Beschleunigte Eisschmelze
Durch das Abschmelzen der Gletscher auf Grönland steigt der Meeresspiegel derzeit um einen knappen Millimeter pro Jahr an. Eine internationale Gruppe von Klimaforschern rekonstruierte nun den Verlust an Eismasse im Verlauf der vergangenen 12 000 Jahre. In dem gesamten Zeitraum habe sich nur einmal eine vergleichbar starke Gletscherschmelze – verursacht durch natürliche Klimaschwankungen – ereignet, so das Team in der Zeitschrift „Nature“. Und die vom Menschen verursachte Erderwärmung könne den Verlust an Gletschereis auf Grönland künftig sogar noch um ein Vielfaches beschleunigen.
Jason Briner von der University at Buffalo und seine Kollegen entwickelten ein Computermodell, das die Eisschmelze im Südwesten Grönlands über einen langen Zeitraum beschreibt – angefangen vor 12 000 Jahren bis zum Jahr 2100. Grundlage bildete eine Klimastudie aus diesem Jahr.
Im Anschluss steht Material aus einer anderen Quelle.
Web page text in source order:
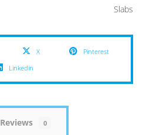
Slabs
X
Pinterest
Linkedin
Reviews 0

Darin schloss ein Forscherteam anhand von Eisbohrkernen und Analysen des schweren Sauerstoffisotops 18O auf die Klimaentwicklung und sogar den Schneefall auf Grönland im Lauf des Holozäns, also des gegenwärtigen Zeitalters der Erdgeschichte. Briner und seine Kollegen nutzten die Daten, um die Entwicklung des Eisschilds auf Grönland in der Vergangenheit zu rekonstruieren und für die Zukunft abzuschätzen. Ihr Computermodell erreichte dabei eine räumliche Auflösung von bis zu zwei Kilometern.
„Wir haben unseren Planeten so sehr verändert, dass die Schmelzraten heute größer sind als alles, was wir in den vergangenen 12 000 Jahren gesehen haben“, fasst Briner die Ergebnisse zusammen. Zwar schmolzen während einer Warmphase vor 7000 bis 10 000 Jahren bis zu 6000 Milliarden Tonnen Eis innerhalb eines Jahrhunderts ab. Zwischen den Jahren 2000 und 2018 verschwand das Eis aber bereits mit einem Tempo von 6100 Milliarden Tonnen pro Jahrhundert. Die berechneten Werte verglich das Team mit verfügbaren historischen Daten sowie Satellitenmessungen aus den vergangenen Jahrzehnten. Tatsächlich stimmte das Computermodell weitestgehend mit den Messwerten überein.
Damit steige die Wahrscheinlichkeit, so Briner und seine Kollegen, dass das Modell auch für die kommenden Jahrzehnte zuverlässige Vorhersagen liefere. Wird der Ausstoß an Kohlendioxid nicht schnell und stark reduziert, könnten die Schmelzraten sogar auf 9000 bis 35 900 Milliarden Tonnen pro Jahrhundert ansteigen, so die Prognose der Forscher. Damit würde allein das Schmelzwasser aus Grönland den Meeresspiegel bis zum Ende des Jahrhunderts um zwei bis zehn Zentimeter ansteigen lassen. „Wir können also zunehmend sicher sein, dass wir mit beispiellosen Schmelzraten auf Grönland rechnen müssen, wenn die Emissionen an Treibhausgas nicht drastisch reduziert werden“, folgert auch Andy Aschwanden von der University of Alaska in Fairbanks in einem begleitenden Kommentar.